Les appels ambigus lancés par l'ERC à Sánchez pour résoudre la « crise politique » ont été explicités dans La Vanguardia par Pere Aragonès, haut responsable de l'ERC et actuel vice-premier ministre régional catalan. Les quatre principaux points sont: 1) des pourparlers sur la crise politique doivent avoir lieu entre les gouvernements espagnol et catalan et pas seulement entre les partis politiques; 2) la capacité de tout proposer, sans limites, aux pourparlers - l'ERC proposera un référendum d'indépendance et une amnistie pour les neuf dirigeants catalans emprisonnés, conscients que Madrid ne cédera jamais à ces exigences; 3) une réunion entre Madrid et Barcelone avant le vote d'investiture sur Sánchez; 4) tout accord conclu doit être voté par les Catalans et un calendrier clairement établi.
Après la première réunion, l'ERC a annoncé qu'il maintiendrait son vote négatif, tout en laissant la porte ouverte, déclarant que « les deux parties ont établi un point de départ commun en confirmant la nécessité d'aborder politiquement un conflit qui est, fondamentalement, de nature politique ».
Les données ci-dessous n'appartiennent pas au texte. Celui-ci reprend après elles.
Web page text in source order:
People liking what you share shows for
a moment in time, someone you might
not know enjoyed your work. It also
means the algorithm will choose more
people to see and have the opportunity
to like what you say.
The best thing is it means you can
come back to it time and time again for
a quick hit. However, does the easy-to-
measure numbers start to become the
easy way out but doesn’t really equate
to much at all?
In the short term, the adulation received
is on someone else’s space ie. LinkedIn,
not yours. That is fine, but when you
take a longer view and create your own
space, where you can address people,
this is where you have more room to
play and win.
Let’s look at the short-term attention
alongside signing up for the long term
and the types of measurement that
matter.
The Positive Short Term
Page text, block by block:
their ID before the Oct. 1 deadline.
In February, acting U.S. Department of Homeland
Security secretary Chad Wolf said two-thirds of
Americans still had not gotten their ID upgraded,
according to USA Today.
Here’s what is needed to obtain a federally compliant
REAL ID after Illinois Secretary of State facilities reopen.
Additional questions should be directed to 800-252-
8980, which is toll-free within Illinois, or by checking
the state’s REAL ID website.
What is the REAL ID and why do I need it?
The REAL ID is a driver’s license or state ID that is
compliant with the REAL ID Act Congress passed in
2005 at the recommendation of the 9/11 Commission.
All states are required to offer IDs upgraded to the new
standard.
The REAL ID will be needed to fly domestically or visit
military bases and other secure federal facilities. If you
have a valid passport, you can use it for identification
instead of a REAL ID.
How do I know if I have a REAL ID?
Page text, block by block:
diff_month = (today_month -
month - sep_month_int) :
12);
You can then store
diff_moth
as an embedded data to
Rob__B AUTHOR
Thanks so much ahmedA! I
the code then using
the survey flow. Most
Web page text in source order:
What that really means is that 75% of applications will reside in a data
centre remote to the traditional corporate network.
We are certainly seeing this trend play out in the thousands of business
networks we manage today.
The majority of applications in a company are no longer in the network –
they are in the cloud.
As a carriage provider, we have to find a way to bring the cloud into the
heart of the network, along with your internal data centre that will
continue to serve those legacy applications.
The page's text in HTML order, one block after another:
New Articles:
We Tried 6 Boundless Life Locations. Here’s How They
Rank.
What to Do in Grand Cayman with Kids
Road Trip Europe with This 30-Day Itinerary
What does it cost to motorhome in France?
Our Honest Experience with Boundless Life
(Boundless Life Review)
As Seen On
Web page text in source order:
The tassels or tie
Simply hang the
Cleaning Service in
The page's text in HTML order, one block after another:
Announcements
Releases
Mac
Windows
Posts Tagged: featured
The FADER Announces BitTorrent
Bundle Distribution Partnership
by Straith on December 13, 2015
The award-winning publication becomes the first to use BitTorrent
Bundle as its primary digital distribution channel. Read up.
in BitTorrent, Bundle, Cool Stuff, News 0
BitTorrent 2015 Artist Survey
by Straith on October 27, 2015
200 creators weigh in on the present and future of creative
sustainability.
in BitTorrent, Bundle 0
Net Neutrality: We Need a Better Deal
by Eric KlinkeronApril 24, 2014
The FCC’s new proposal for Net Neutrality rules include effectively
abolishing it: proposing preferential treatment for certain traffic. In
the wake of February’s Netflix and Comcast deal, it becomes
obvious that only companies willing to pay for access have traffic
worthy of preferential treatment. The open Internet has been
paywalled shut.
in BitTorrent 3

Le PSOE a dit de la réunion qu'il y avait « des divergences, mais aussi des points d'accord et, en tout cas, un désir commun de dialogue qui peut permettre de débloquer la formation d'un gouvernement et d'assurer la stabilité politique nécessaire pour aborder » certains des problèmes auxquels l'Espagne fait face.
Les négociations révèlent une fois de plus la faillite du nationalisme et du séparatisme catalans. Ces forces représentent les intérêts non pas de forces de gauche luttant contre l'aristocratie financière espagnole mais de factions de la classe dirigeante défendant leurs intérêts contre la classe ouvrière et le gouvernement central de Madrid.
Les nationalistes catalans et basques sont devenus un pilier essentiel de l'établissement politique espagnol. Dans le régime post-Transition qui a émergé après la dictature fasciste de Franco, les nationalistes ont collaboré avec Madrid pour défendre les intérêts de la classe dirigeante espagnole. Ils ont soutenu l'adhésion de Madrid à l'Union européenne, à l'Euro, à l'OTAN, et ses guerres impérialistes à l'étranger. Sur le plan intérieur, ils ont défendu des politiques draconiennes contre la classe ouvrière, dont l'austérité, la désindustrialisation, la réforme du travail et celle des retraites.
Les nationalistes catalans ont réagi au déclenchement de la crise capitaliste mondiale de 2008 en imposant une austérité draconienne tout en vantant l'idée que la Catalogne n'aurait pas besoin de ces mesures si elle devenait indépendante. L'ancien conseiller municipal catalan pour les Affaires Santi Vila a cyniquement fait remarquer à une réunion de politiciens et d'hommes d'affaires que si la Catalogne « n'avait pas avancé un discours basé sur le nationalisme, comment aurait-elle surmonté des ajustements de plus de €6 milliards » ?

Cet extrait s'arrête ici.